Records contained in a dataset
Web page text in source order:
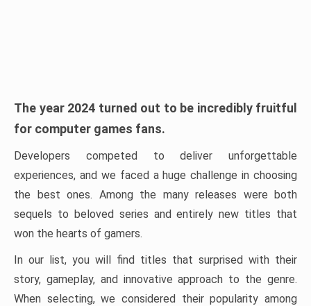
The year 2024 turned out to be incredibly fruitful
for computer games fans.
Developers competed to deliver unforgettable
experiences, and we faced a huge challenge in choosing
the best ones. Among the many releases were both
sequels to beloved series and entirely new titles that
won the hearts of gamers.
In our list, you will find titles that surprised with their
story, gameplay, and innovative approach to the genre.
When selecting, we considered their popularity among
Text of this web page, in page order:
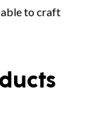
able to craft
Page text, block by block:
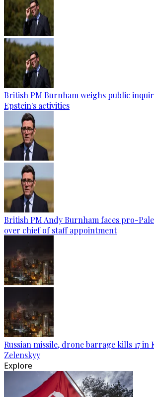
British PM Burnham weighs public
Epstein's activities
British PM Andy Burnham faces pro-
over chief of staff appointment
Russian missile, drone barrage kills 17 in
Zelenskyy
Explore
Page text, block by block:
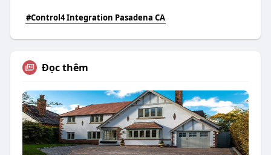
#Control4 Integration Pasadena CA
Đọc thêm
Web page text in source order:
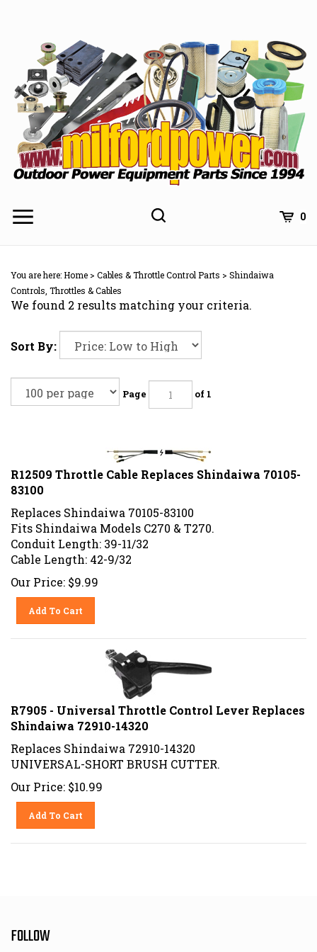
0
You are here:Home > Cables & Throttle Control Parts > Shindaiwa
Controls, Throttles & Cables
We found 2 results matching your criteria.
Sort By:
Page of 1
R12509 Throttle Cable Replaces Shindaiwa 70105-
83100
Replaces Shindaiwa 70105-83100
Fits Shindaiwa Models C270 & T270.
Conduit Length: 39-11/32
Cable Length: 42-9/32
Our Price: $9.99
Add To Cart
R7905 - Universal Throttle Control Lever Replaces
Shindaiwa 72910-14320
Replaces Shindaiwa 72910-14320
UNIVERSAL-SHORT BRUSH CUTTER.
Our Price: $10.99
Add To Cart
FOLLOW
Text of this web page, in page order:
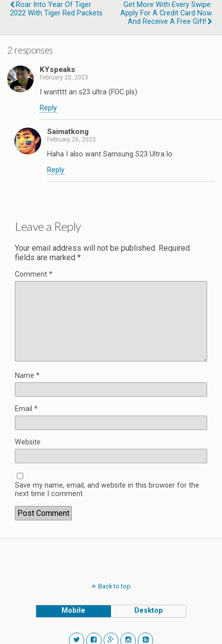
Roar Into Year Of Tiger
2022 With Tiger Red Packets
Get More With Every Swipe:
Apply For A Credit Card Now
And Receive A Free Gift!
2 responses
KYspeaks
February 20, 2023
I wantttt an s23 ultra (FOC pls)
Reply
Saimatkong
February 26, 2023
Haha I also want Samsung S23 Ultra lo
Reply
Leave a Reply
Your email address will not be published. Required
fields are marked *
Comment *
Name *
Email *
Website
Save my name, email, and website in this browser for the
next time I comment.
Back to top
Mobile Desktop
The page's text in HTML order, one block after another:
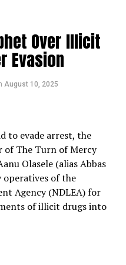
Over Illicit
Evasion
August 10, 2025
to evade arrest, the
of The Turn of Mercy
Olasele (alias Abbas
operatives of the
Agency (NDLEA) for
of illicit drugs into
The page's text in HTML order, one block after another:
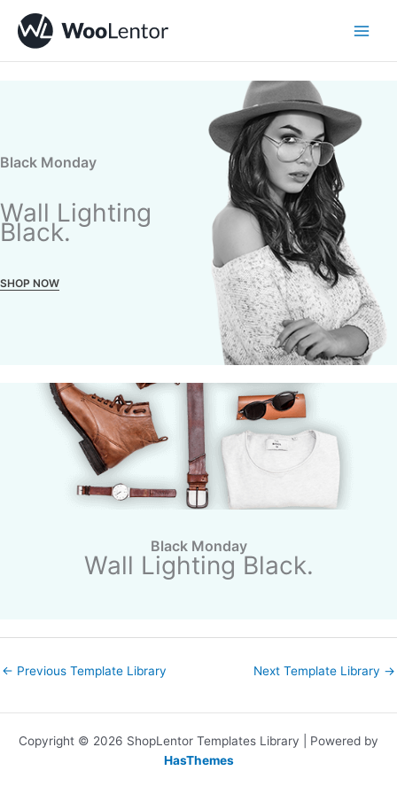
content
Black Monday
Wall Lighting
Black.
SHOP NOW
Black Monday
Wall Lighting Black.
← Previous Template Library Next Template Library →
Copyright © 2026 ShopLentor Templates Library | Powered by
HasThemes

_What is needed:_ Leaving the pictures aside, output each entry above exactly as written.

_Answer:_
Web page text in source order:
The year 2024 turned out to be incredibly fruitful
for computer games fans.
Developers competed to deliver unforgettable
experiences, and we faced a huge challenge in choosing
the best ones. Among the many releases were both
sequels to beloved series and entirely new titles that
won the hearts of gamers.
In our list, you will find titles that surprised with their
story, gameplay, and innovative approach to the genre.
When selecting, we considered their popularity among
Text of this web page, in page order:
able to craft
Page text, block by block:
British PM Burnham weighs public
Epstein's activities
British PM Andy Burnham faces pro-
over chief of staff appointment
Russian missile, drone barrage kills 17 in
Zelenskyy
Explore
Page text, block by block:
#Control4 Integration Pasadena CA
Đọc thêm
Web page text in source order:
0
You are here:Home > Cables & Throttle Control Parts > Shindaiwa
Controls, Throttles & Cables
We found 2 results matching your criteria.
Sort By:
Page of 1
R12509 Throttle Cable Replaces Shindaiwa 70105-
83100
Replaces Shindaiwa 70105-83100
Fits Shindaiwa Models C270 & T270.
Conduit Length: 39-11/32
Cable Length: 42-9/32
Our Price: $9.99
Add To Cart
R7905 - Universal Throttle Control Lever Replaces
Shindaiwa 72910-14320
Replaces Shindaiwa 72910-14320
UNIVERSAL-SHORT BRUSH CUTTER.
Our Price: $10.99
Add To Cart
FOLLOW
Text of this web page, in page order:
Roar Into Year Of Tiger
2022 With Tiger Red Packets
Get More With Every Swipe:
Apply For A Credit Card Now
And Receive A Free Gift!
2 responses
KYspeaks
February 20, 2023
I wantttt an s23 ultra (FOC pls)
Reply
Saimatkong
February 26, 2023
Haha I also want Samsung S23 Ultra lo
Reply
Leave a Reply
Your email address will not be published. Required
fields are marked *
Comment *
Name *
Email *
Website
Save my name, email, and website in this browser for the
next time I comment.
Back to top
Mobile Desktop
The page's text in HTML order, one block after another:
Over Illicit
Evasion
August 10, 2025
to evade arrest, the
of The Turn of Mercy
Olasele (alias Abbas
operatives of the
Agency (NDLEA) for
of illicit drugs into
The page's text in HTML order, one block after another:
content
Black Monday
Wall Lighting
Black.
SHOP NOW
Black Monday
Wall Lighting Black.
← Previous Template Library Next Template Library →
Copyright © 2026 ShopLentor Templates Library | Powered by
HasThemes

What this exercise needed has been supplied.